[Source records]
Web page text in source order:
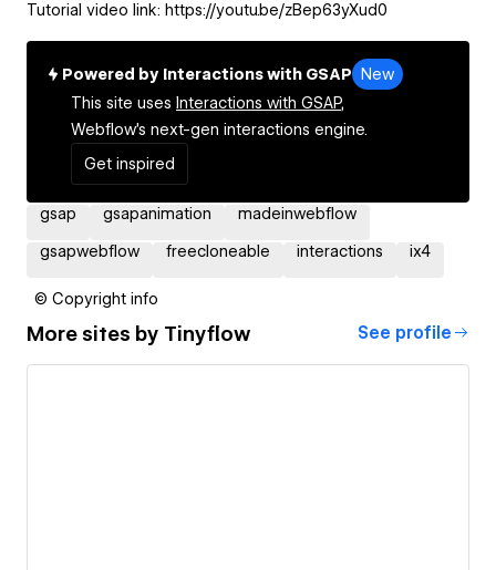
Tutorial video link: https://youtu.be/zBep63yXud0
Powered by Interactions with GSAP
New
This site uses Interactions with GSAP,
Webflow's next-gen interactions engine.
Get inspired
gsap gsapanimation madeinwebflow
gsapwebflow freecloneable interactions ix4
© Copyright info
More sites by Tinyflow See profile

■ YOUR GOAL ■
Work through the entries, filtering for the string "with", and copy each line that holds it.

■ WRITTEN REPLY ■
Powered by Interactions with GSAP
This site uses Interactions with GSAP,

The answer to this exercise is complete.